SUPPLIED RECORDS Block Start

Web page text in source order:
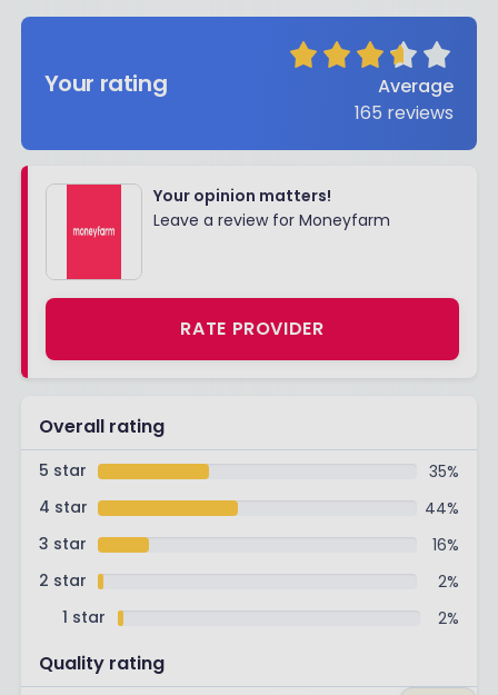
Your rating
Average
165 reviews
Your opinion matters!
Leave a review for Moneyfarm
RATE PROVIDER
Overall rating
5 star 35%
4 star
44%
3 star
16%
2 star
2%
1 star
2%
Quality rating
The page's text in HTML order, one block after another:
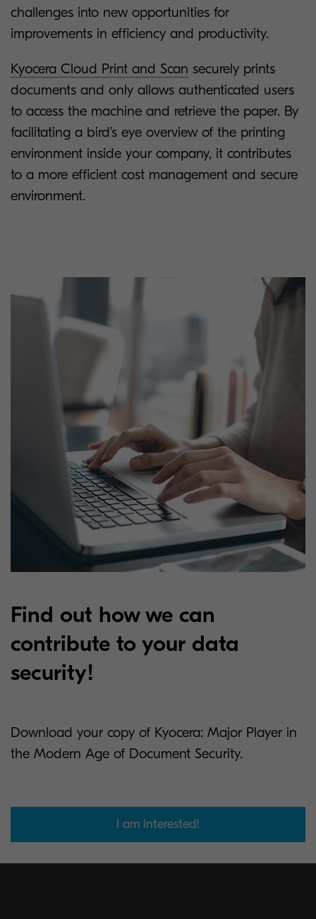
challenges into new opportunities for
improvements in efficiency and productivity.
Kyocera Cloud Print and Scan securely prints
documents and only allows authenticated users
to access the machine and retrieve the paper. By
facilitating a bird’s eye overview of the printing
environment inside your company, it contributes
to a more efficient cost management and secure
environment.
Find out how we can
contribute to your data
security!
Download your copy of Kyocera: Major Player in
the Modern Age of Document Security.
I am interested!
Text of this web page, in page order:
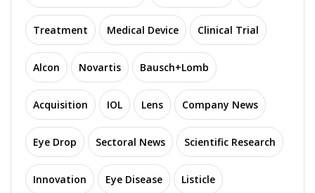
Treatment Medical Device Clinical Trial
Alcon Novartis Bausch+Lomb
Acquisition IOL Lens Company News
Eye Drop Sectoral News Scientific Research
Innovation Eye Disease Listicle
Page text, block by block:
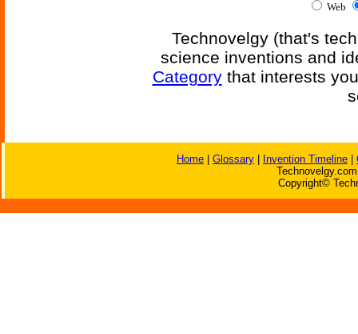
Web
Technovelgy (that's
science inventions and
Categorythat interests
Home Glossary Invention Timeline
Copyright©
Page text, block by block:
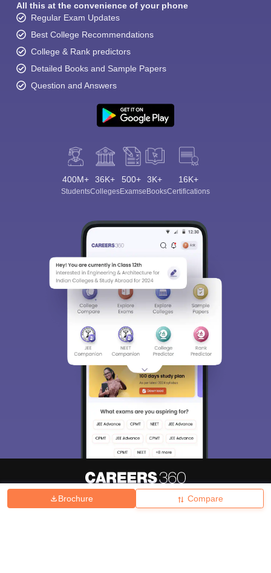
Brochure Compare
All this at the convenience of your phone
Regular Exam Updates
Best College Recommendations
College & Rank predictors
Detailed Books and Sample Papers
Question and Answers
400M+
Students
36K+
Colleges
500+
Exams
3K+
eBooks
16K+
Certifications
Hiring Magazine News हिंदी न्यूज़ Articles
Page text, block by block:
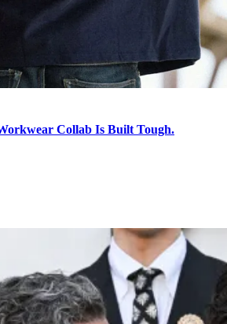
Collab Is Built Tough.
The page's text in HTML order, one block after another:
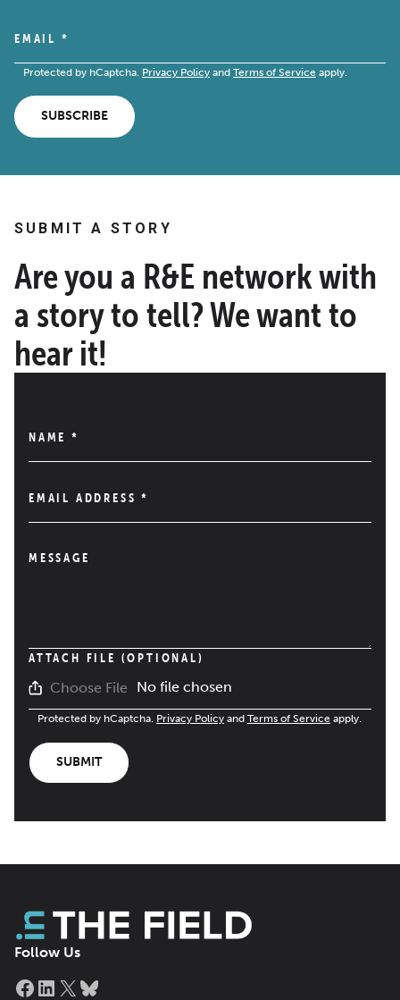
EMAIL *
Protected by hCaptcha. Privacy Policy and Terms of Service apply.
SUBSCRIBE
SUBMIT A STORY
Are you a R&E network with
a story to tell? We want to
hear it!
NAME *
EMAIL ADDRESS*
MESSAGE
ATTACH FILE (OPTIONAL)
Choose File No file chosen
Protected by hCaptcha. Privacy Policy and Terms of Service apply.
SUBMIT
Follow Us
Facebook
LinkedIn
X
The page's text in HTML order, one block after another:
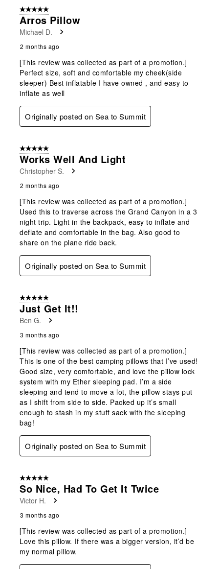
5 out of 5 stars.
Arros Pillow
Michael D.
2 months ago
[This review was collected as part of a promotion.]
Perfect size, soft and comfortable my cheek(side
sleeper) Best inflatable I have owned , and easy to
inflate as well
Originally posted on Sea to Summit
5 out of 5 stars.
Works Well And Light
Christopher S.
2 months ago
[This review was collected as part of a promotion.]
Used this to traverse across the Grand Canyon in a 3
night trip. Light in the backpack, easy to inflate and
deflate and comfortable in the bag. Also good to
share on the plane ride back.
Originally posted on Sea to Summit
5 out of 5 stars.
Just Get It!!
Ben G.
3 months ago
[This review was collected as part of a promotion.]
This is one of the best camping pillows that I’ve used!
Good size, very comfortable, and love the pillow lock
system with my Ether sleeping pad. I’m a side
sleeping and tend to move a lot, the pillow stays put
as I shift from side to side. Packed up it’s small
enough to stash in my stuff sack with the sleeping
bag!
Originally posted on Sea to Summit
5 out of 5 stars.
So Nice, Had To Get It Twice
Victor H.
3 months ago
[This review was collected as part of a promotion.]
Love this pillow. If there was a bigger version, it’d be
my normal pillow.
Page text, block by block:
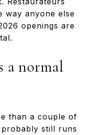
way anyone else
openings are
a normal
than a couple of
still runs
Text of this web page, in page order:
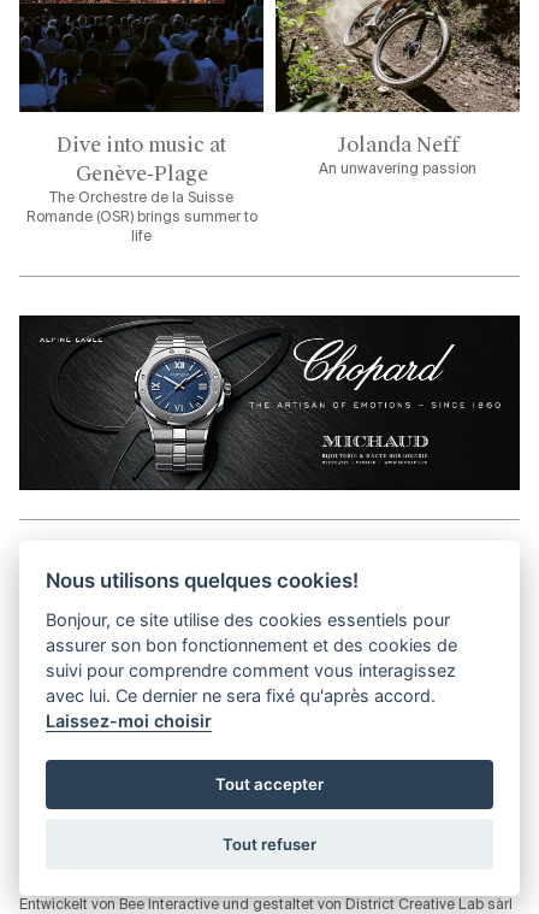
Dive into music at
Genève-Plage
The Orchestre de la Suisse
Romande (OSR) brings summer to
life
Jolanda Neff
An unwavering passion
Media Kit
Kontakt
Datenschutz-Bestimmungen
Pl. de la Palud 23
Tel : +41 (21) 312 41 41
Entwickelt von Bee Interactive und gestaltet von District Creative Lab sàrl
Nous utilisons quelques cookies!
Bonjour, ce site utilise des cookies essentiels pour
assurer son bon fonctionnement et des cookies de
suivi pour comprendre comment vous interagissez
avec lui. Ce dernier ne sera fixé qu'après accord.
Laissez-moi choisir
Tout accepter
Tout refuser
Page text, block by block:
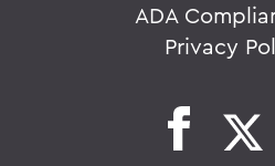
ADA
Privacy
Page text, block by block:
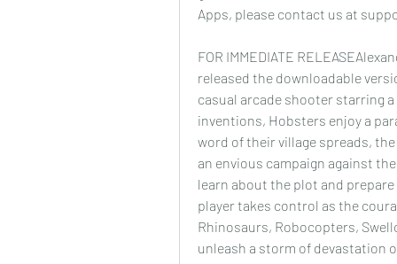
Apps, please contact us at
FOR IMMEDIATE
released the downloadable
casual arcade shooter starring
inventions, Hobsters enjoy a
word of their village spreads,
an envious campaign against
learn about the plot and
player takes control as the
Rhinosaurs, Robocopters,
unleash a storm of devastation
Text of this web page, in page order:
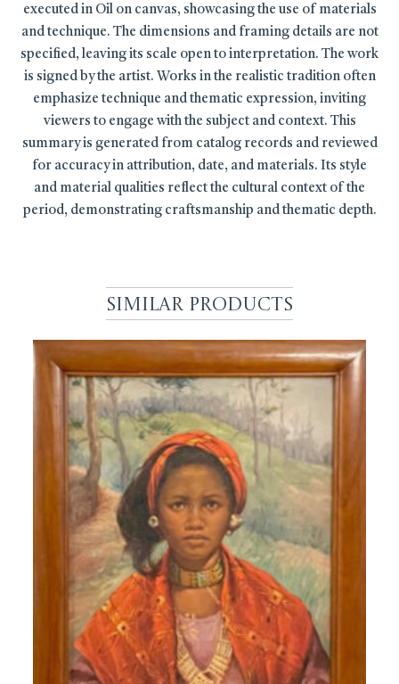
executed in Oil on canvas, showcasing the use of materials
and technique. The dimensions and framing details are not
specified, leaving its scale open to interpretation. The work
is signed by the artist. Works in the realistic tradition often
emphasize technique and thematic expression, inviting
viewers to engage with the subject and context. This
summary is generated from catalog records and reviewed
for accuracy in attribution, date, and materials. Its style
and material qualities reflect the cultural context of the
period, demonstrating craftsmanship and thematic depth.
Similar Products
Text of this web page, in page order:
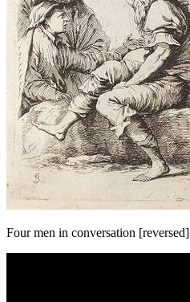
Four men in conversation [reversed]

SUPPLIED RECORDS Block End

PROMPT. Everything from the line that contains "than a couple of" through the final line of the material should be returned exactly, except the pictures.

RESULT FOR THIS EXERCISE.
than a couple of
still runs
Text of this web page, in page order:
Dive into music at
Genève-Plage
The Orchestre de la Suisse
Romande (OSR) brings summer to
life
Jolanda Neff
An unwavering passion
Media Kit
Kontakt
Datenschutz-Bestimmungen
Pl. de la Palud 23
Tel : +41 (21) 312 41 41
Entwickelt von Bee Interactive und gestaltet von District Creative Lab sàrl
Nous utilisons quelques cookies!
Bonjour, ce site utilise des cookies essentiels pour
assurer son bon fonctionnement et des cookies de
suivi pour comprendre comment vous interagissez
avec lui. Ce dernier ne sera fixé qu'après accord.
Laissez-moi choisir
Tout accepter
Tout refuser
Page text, block by block:
ADA
Privacy
Page text, block by block:
Apps, please contact us at
FOR IMMEDIATE
released the downloadable
casual arcade shooter starring
inventions, Hobsters enjoy a
word of their village spreads,
an envious campaign against
learn about the plot and
player takes control as the
Rhinosaurs, Robocopters,
unleash a storm of devastation
Text of this web page, in page order:
executed in Oil on canvas, showcasing the use of materials
and technique. The dimensions and framing details are not
specified, leaving its scale open to interpretation. The work
is signed by the artist. Works in the realistic tradition often
emphasize technique and thematic expression, inviting
viewers to engage with the subject and context. This
summary is generated from catalog records and reviewed
for accuracy in attribution, date, and materials. Its style
and material qualities reflect the cultural context of the
period, demonstrating craftsmanship and thematic depth.
Similar Products
Text of this web page, in page order:
Four men in conversation [reversed]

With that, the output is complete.